Random Fannie, Freddie, Conventional Conforming News

This morning Fannie Mae reported net income of $4.3 billion and comprehensive income of $3.9 billion for the first quarter of 2018. (This compares to a net loss of $6.5 billion and a comprehensive loss of $6.7 billion in the fourth quarter of 2017 due to tax law changes.) Fannie Mae’s pre-tax income was $5.4 billion for the first quarter of 2018 and $5.0 billion for the fourth quarter of 2017. “Fannie Mae provided approximately $113 billion in liquidity to the single-family mortgage market in the first quarter of 2018 while serving as the largest issuer of single-family mortgage-related securities in the secondary market. The company’s estimated market share of new single-family mortgage-related securities issuances was 42% for the first quarter of 2018.

Although being guilty of introducing yet another word combination into our vernacular, Freddie Mac is introducing the Freddie Mac HomeOneSM mortgage, available to qualified first-time homebuyers for a low-down payment of just three percent. This new conventional (non-FHA) 3% down payment option must be underwritten through Freddie Mac’s Loan Product Advisor®, which makes a complete risk assessment based on several factors as it relates to credit, capacity and collateral. The Freddie Mac HomeOneSM mortgage is offered only for conforming fixed-rate mortgages secured by a 1-unit primary residence.  At least one of the borrowers must be a first-time homebuyer. (The new program doesn't have any geographic or income restrictions. With an Affordable Second, the LTV can go as high as 105%.)

Freddie Mac is also updating income limits for Home Possible® mortgages to better focus the product on low- and moderate-income borrowers whom the products were intended to serve. Specifically, Home Possible income limits will be capped at 100% AMI, except for low-income census tracks which will continue to have no limits. HomeOneSM mortgage broadly serves borrowers without geographic or income restrictions and complements the company’s Home Possible® mortgage products for low-to-moderate income audiences. Both changes will be effective July 29, 2018.
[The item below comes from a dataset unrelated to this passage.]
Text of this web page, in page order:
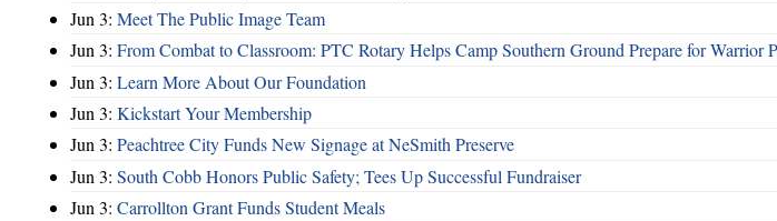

United Wholesale Mortgage is allowing its mortgage broker partners to credit their borrowers up to $525 on both Freddie Mac Home Possible and Fannie Mae HomeReady loans. Both programs are great alternatives to FHA and, when coupled with UWM’s Elite BPMI and improved pricing, can save borrowers up to hundreds of dollars off their monthly payment, while still enjoying a great low rate. UWM is aligning the pricing on this program to match the regular conventional 30-year fixed pricing.

One can visit Fannie Mae’s Technology Support Center to reset your password and get answers to most frequently asked questions. In addition, you can get assistance with Fannie Mae's technology applications 24 hours a day, seven days a week via phone (800-2FANNIE) or web chat. Reference the updated Call Center Reference Guide for details as the call center menu options have been updated.
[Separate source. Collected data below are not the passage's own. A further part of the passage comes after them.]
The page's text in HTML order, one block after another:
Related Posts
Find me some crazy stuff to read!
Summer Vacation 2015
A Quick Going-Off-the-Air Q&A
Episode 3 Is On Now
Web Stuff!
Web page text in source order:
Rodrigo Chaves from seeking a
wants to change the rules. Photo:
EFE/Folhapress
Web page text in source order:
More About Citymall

The May 2018 Fannie Mae Selling Guide expands its Community Seconds® provider options and clarifies our property inspection waiver (PIW) requirements. For a summary of key updates in this Selling Guide Announcement, view the executive perspectives video presented by Khristi Waters, Director, Credit Policy, and the executive overview from Carlos Perez, Chief Credit Officer for Single-Family.

What does "appraisal modernization" mean to you? The latest Fannie Mae Appraiser Update explores this hot topic, in addition to recent changes to the Appraiser Qualification Criteria and to Fannie Mae appraisal policies. Learn more about the Appraiser Quality Monitoring (AQM) process in the AQM Update and get tips on appraising properties with agricultural attributes in our Rural Round Up.

During the weekend of June 23, Fannie Mae will implement an update to Desktop Underwriter® (DU®). This release includes a change that allows lenders to instruct DU to disregard bankruptcy information in the eligibility assessment that is incorrect or due to extenuating circumstances. It will also allow lenders to disregard excessive mortgage delinquency information that is incorrect. Other changes with the release include updates to HomeStyle® Energy, DU validation service, HFA Preferred™ and HFA Preferred Risk Sharing, Potential Casefile Reuse, IPC Data Field retirement, and updates to align with the Selling Guide.

View the release notes for more details.

Mark those calendars! As a reminder, the Federal Housing Finance Agency has announced June 3, 2019, as the go-live date for the new Uniform Mortgage-Backed SecuritiesTM (UMBSTM). This is the date Freddie Mac and Fannie Mae will begin issuing these securities, creating the new GSE combined market of to-be-announced (TBA) eligible securities. More information is available here.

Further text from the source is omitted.